AD3: Implicit Action is the Key for World Models to Distinguish the Diverse Visual Distractors

TL;DR

This work targets visual RL under distractors, focusing on homogeneous distractors that visually resemble the controllable agent. It introduces the Implicit-Action Block MDP (IABMDP) and the Implicit Action Generator (IAG) to infer implicit distractor actions, enabling AD3 to train separated world models conditioned on agent actions and implicit distractor actions. AD3 demonstrates superior performance across DeepMind Control Suite tasks with both heterogeneous and homogeneous distractors, and extensive ablations reveal the implicit actions’ critical role and interpretable semantics. The approach is plug-and-play and capable of integrating with other model-based RL backbones, with practical implications for robust visual control in distraction-rich settings.

Abstract

Model-based methods have significantly contributed to distinguishing task-irrelevant distractors for visual control. However, prior research has primarily focused on heterogeneous distractors like noisy background videos, leaving homogeneous distractors that closely resemble controllable agents largely unexplored, which poses significant challenges to existing methods. To tackle this problem, we propose Implicit Action Generator (IAG) to learn the implicit actions of visual distractors, and present a new algorithm named implicit Action-informed Diverse visual Distractors Distinguisher (AD3), that leverages the action inferred by IAG to train separated world models.

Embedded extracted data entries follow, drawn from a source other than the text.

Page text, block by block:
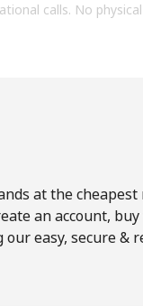
calls. No physical
at the cheapest
an account, buy
easy, secure &
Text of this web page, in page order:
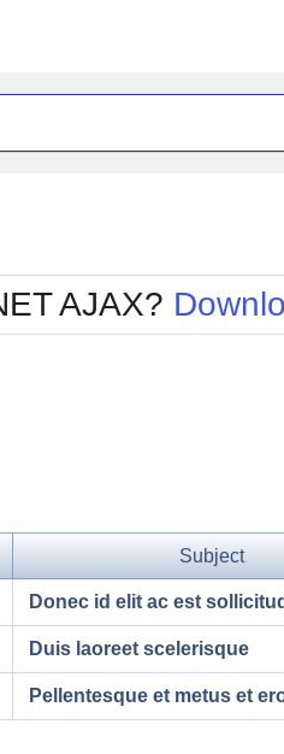
Office2010Blue
AJAX?
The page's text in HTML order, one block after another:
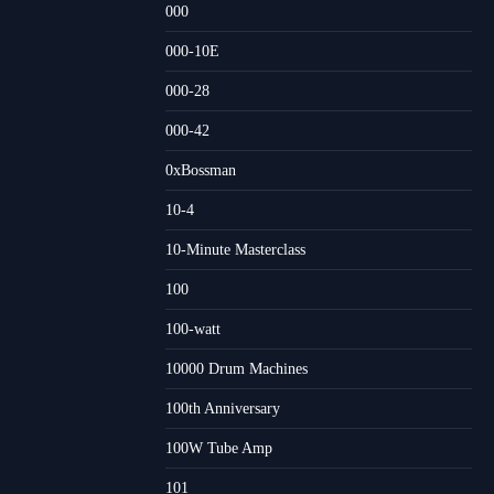
000
000-10E
000-28
000-42
0xBossman
10-4
10-Minute Masterclass
100
100-watt
10000 Drum Machines
100th Anniversary
100W Tube Amp
101
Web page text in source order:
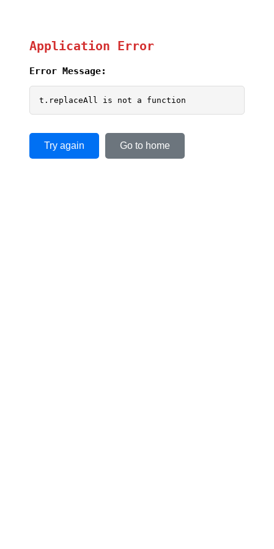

Implicit actions effectively capture the behavior of background distractors, aiding in distinguishing the task-irrelevant components, and the agent can optimize the policy within the task-relevant state space. Our method achieves superior performance on various visual control tasks featuring both heterogeneous and homogeneous distractors. The indispensable role of implicit actions learned by IAG is also empirically validated.

Figures (17)

• Figure 1: The IABMDP assumption and the architecture of IAG
• Figure 2: Performance evaluation of AD3 and baselines over 4 seeds across four visual control tasks, each equipped with two representative distractors: Agent Shifted and Natural Video Backgrounds. The solid curves and the shaded region indicate the average episodic returns and the standard error across different runs, respectively. AD3 is the only method that consistently performs well across all tasks and distractor variants.
• Figure 3: Performance and reconstruction results for different semantics of the observation, when using 4 distinct types of distractor actions for learning the task-irrelevant model under the Agent Shifted setting. Each experiment involves two tasks: Cheetah Run and Walker Run. When employing the ground truth action of the distractor, effective separation between the primary agent and the shifted distractor is achieved, and so do implicit actions learned by IAG, underscoring the efficacy of the implicit actions and their semantic consistency with actual distractor actions. Using agent action leads to a reversal in the representation of the two components, and the reconstructed $\hat{o}^+$ contains little task-related information. The "no action" approach tends to preserve most of the information in the task-relevant part, causing failure in the objective of distractor filtering.
• Figure 4: Effects of different implicit actions in Cheetah Run + AS (the size of implicit actions is 4). Conditioned on the same initial observation and identical agent action sequences from the original trajectory, we rollout FIAD for 10 steps using 6 different implicit actions of the distractor sampled from the categorical action space. These implicit actions, each represented by 4 one-hot codes with indices indicating active positions in the categorical variables, generate 6 distinct synthetic trajectories where the shifted agent exhibits different behaviors. This demonstrates that the learned implicit action space is rich in the semantic information of the underlying distractors.
• Figure 5: Forward imagination on one trajectory using implicit actions inferred from another. Using FIAD in IAG, we generate a synthetic trajectory with agent actions from Traj-B and implicit distractor actions inferred from Traj-A by TAID. The imagined trajectory exhibits the behavior of the shifted agent in Traj-A and the controllable agent in Traj-B, without incorporating task-relevant semantics from Traj-A into Traj-B. A similar result is observed when we reverse the two trajectories. This illustrates the effective disentanglement of learned implicit actions from original agent actions.